▶ The records
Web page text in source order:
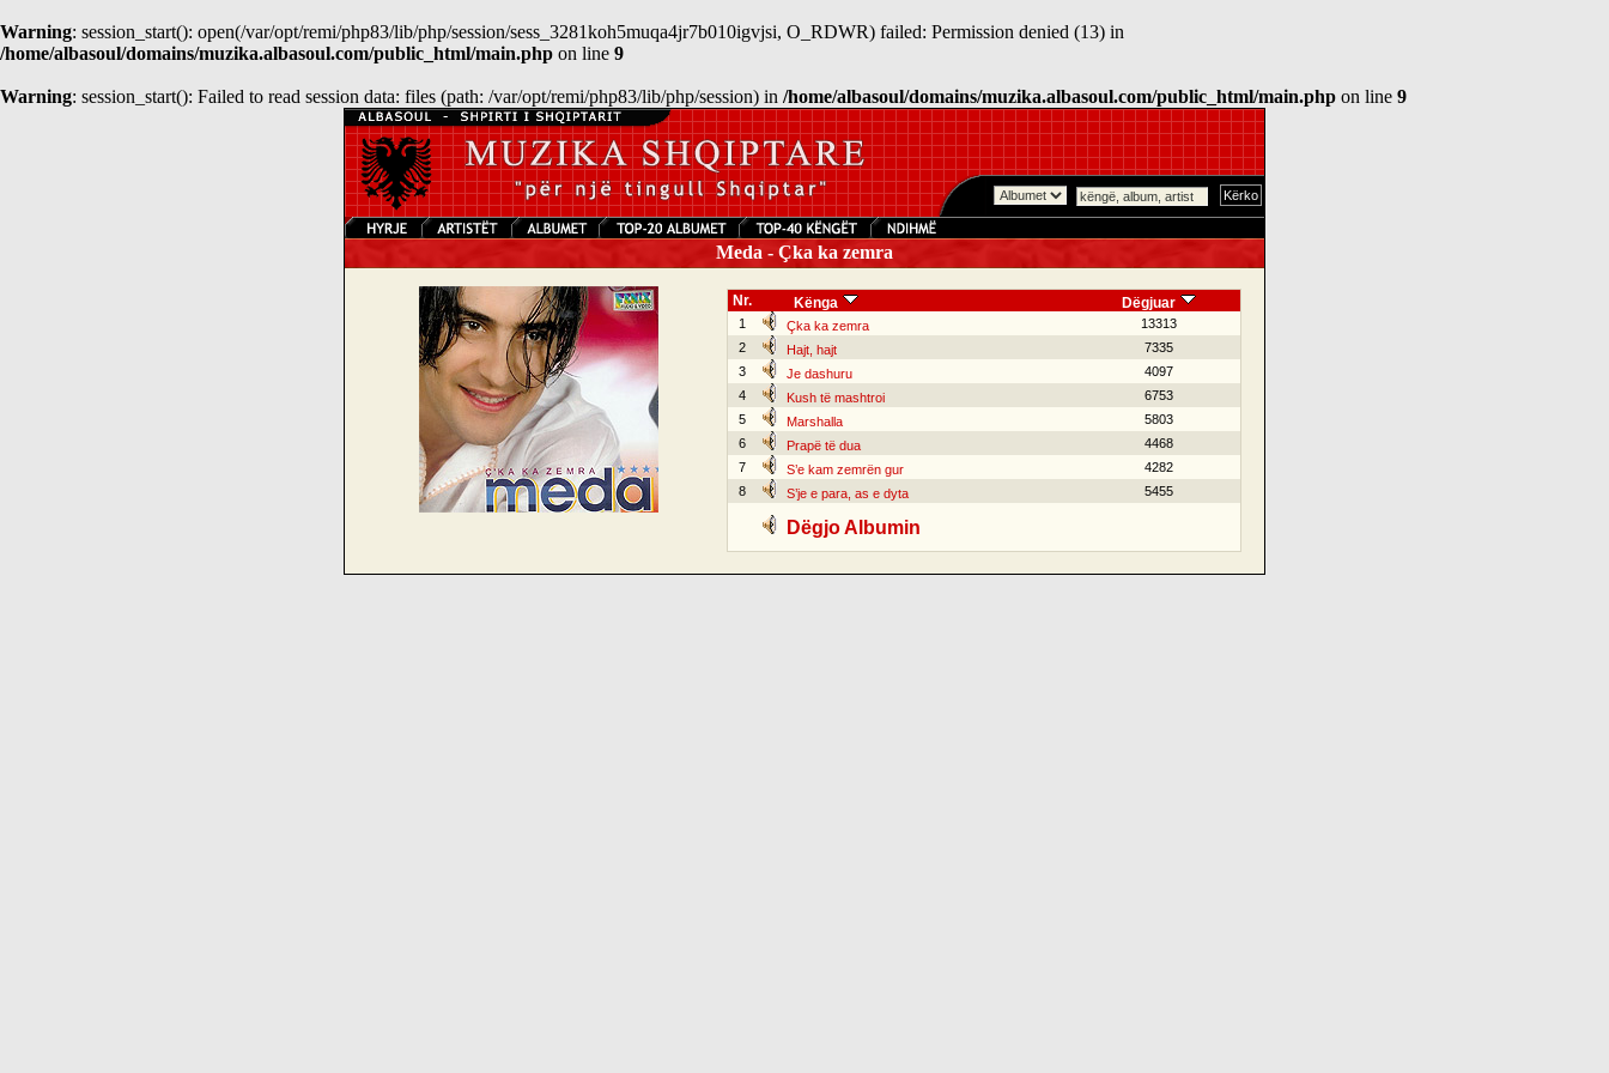
Warning: session_start(): open(/var/opt/remi/php83/lib/php/session/sess_3281koh5muqa4jr7b010igvjsi, O_RDWR) failed: Permission denied (13) in
/home/albasoul/domains/muzika.albasoul.com/public_html/main.php on line 9
Warning: session_start(): Failed to read session data: files (path: /var/opt/remi/php83/lib/php/session) in /home/albasoul/domains/muzika.albasoul.com/public_html/main.php on line 9
Meda - Çka ka zemra
Nr. Kënga Dëgjuar
1 Çka ka zemra
13313
2
Hajt, hajt
7335
3
Je dashuru
4097
4
Kush të mashtroi
6753
5
Marshalla
5803
6
Prapë të dua
4468
7
S’e kam zemrën gur
4282
8
S’je e para, as e dyta 5455
Dëgjo Albumin
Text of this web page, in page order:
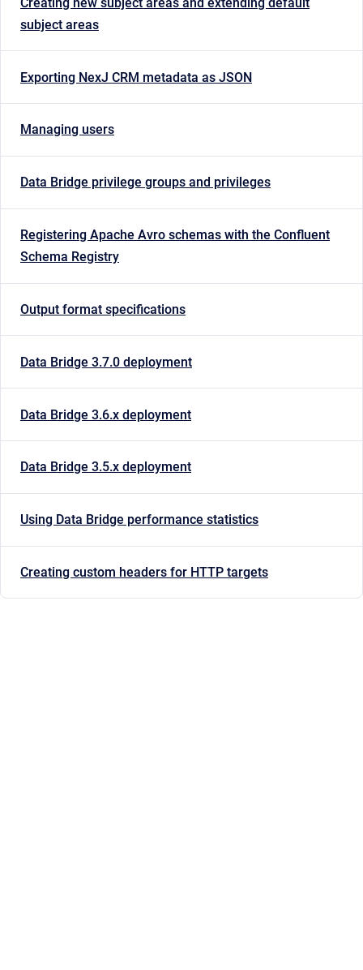
subject areas
Exporting NexJ CRM metadata as JSON
Managing users
Data Bridge privilege groups and privileges
Registering Apache Avro schemas with the Confluent
Schema Registry
Output format specifications
Data Bridge 3.7.0 deployment
Data Bridge 3.6.x deployment
Data Bridge 3.5.x deployment
Using Data Bridge performance statistics
Creating custom headers for HTTP targets
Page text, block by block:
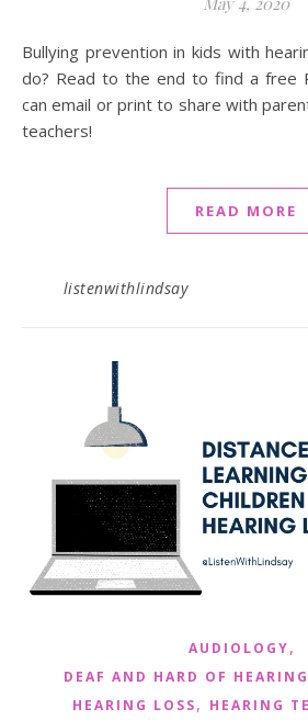
Bullying prevention in kids with hearing loss- what can we
do? Read to the end to find a free
can email or print to share with
teachers!
READ MORE
listenwithlindsay
AUDIOLOGY,
DEAF AND HARD OF
HEARING LOSS, HEARING
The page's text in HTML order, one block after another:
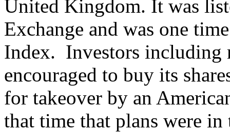
United Kingdom. It was
Exchange and was one
Index. Investors including
encouraged to buy its
for takeover by an
that time that plans were
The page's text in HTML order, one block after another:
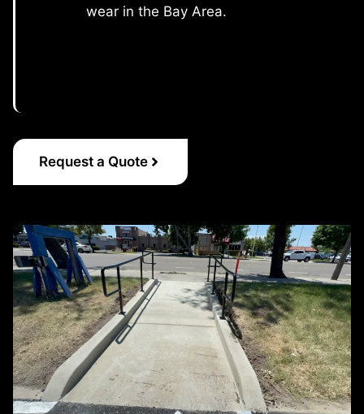
wear in the Bay Area.
Request a Quote
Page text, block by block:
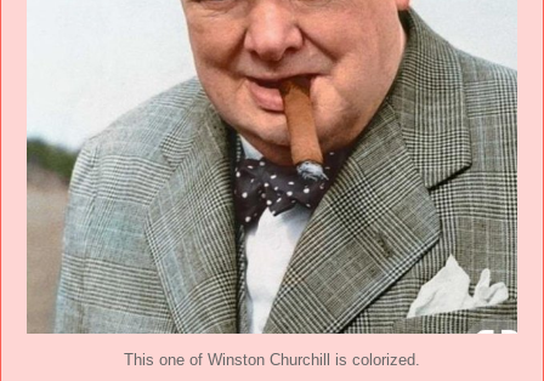
This one of Winston Churchill is colorized.
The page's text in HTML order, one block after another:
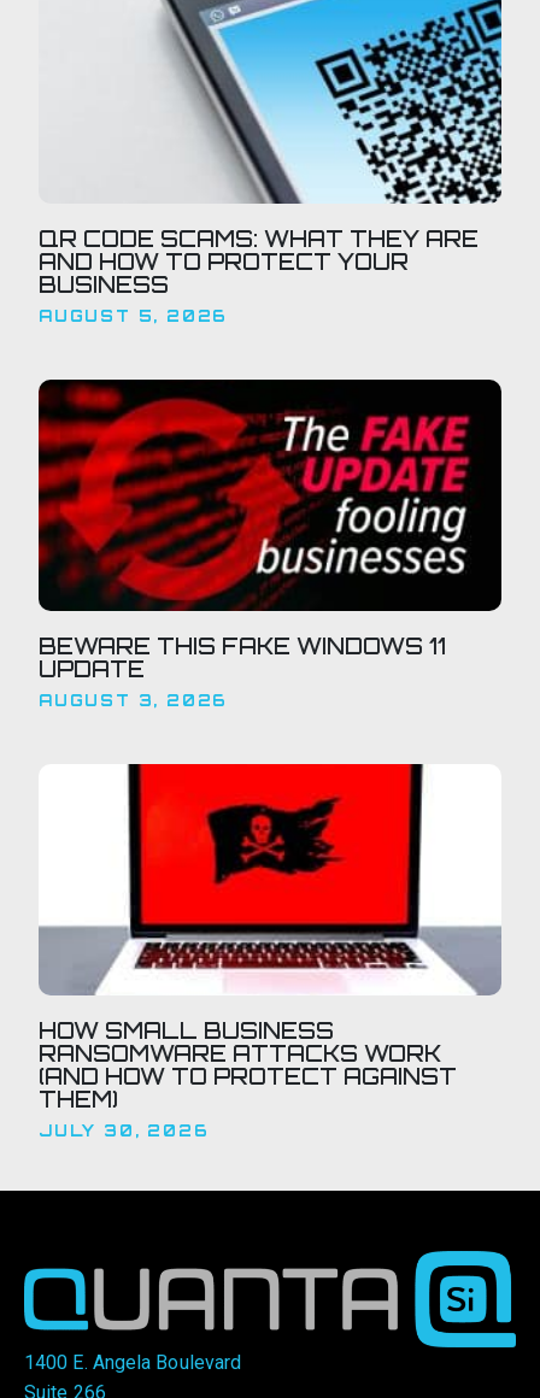
QR CODE SCAMS: WHAT THEY ARE
AND HOW TO PROTECT YOUR
BUSINESS
AUGUST 5, 2026
BEWARE THIS FAKE WINDOWS 11
UPDATE
AUGUST 3, 2026
HOW SMALL BUSINESS
RANSOMWARE ATTACKS WORK
(AND HOW TO PROTECT AGAINST
THEM)
JULY 30, 2026
1400 E. Angela Boulevard
Suite 266
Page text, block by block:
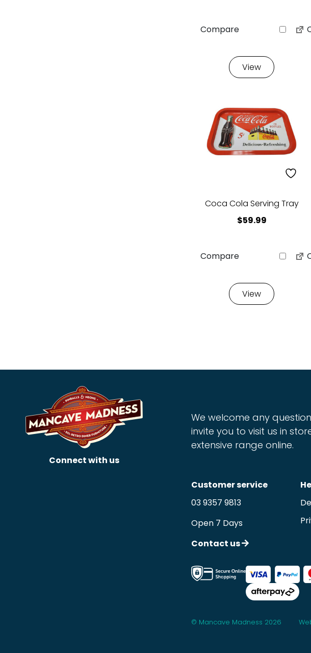
Compare
View
Coca Cola Serving Tray
$59.99
Compare
View
Connect with us
We welcome any
invite you to visit us in
extensive range online.
Customer service
03 9357 9813
Open 7 Days
Contact us
© Mancave Madness 2026

▶ Problem details
In the listing above, find the line containing "Exchange and was one" and the line containing "03 9357 9813", then print exactly those two lines and every line between them, minus the pictures.

▶ Result for this task
Exchange and was one
Index. Investors including
encouraged to buy its
for takeover by an
that time that plans were
The page's text in HTML order, one block after another:
wear in the Bay Area.
Request a Quote
Page text, block by block:
This one of Winston Churchill is colorized.
The page's text in HTML order, one block after another:
QR CODE SCAMS: WHAT THEY ARE
AND HOW TO PROTECT YOUR
BUSINESS
AUGUST 5, 2026
BEWARE THIS FAKE WINDOWS 11
UPDATE
AUGUST 3, 2026
HOW SMALL BUSINESS
RANSOMWARE ATTACKS WORK
(AND HOW TO PROTECT AGAINST
THEM)
JULY 30, 2026
1400 E. Angela Boulevard
Suite 266
Page text, block by block:
Compare
View
Coca Cola Serving Tray
$59.99
Compare
View
Connect with us
We welcome any
invite you to visit us in
extensive range online.
Customer service
03 9357 9813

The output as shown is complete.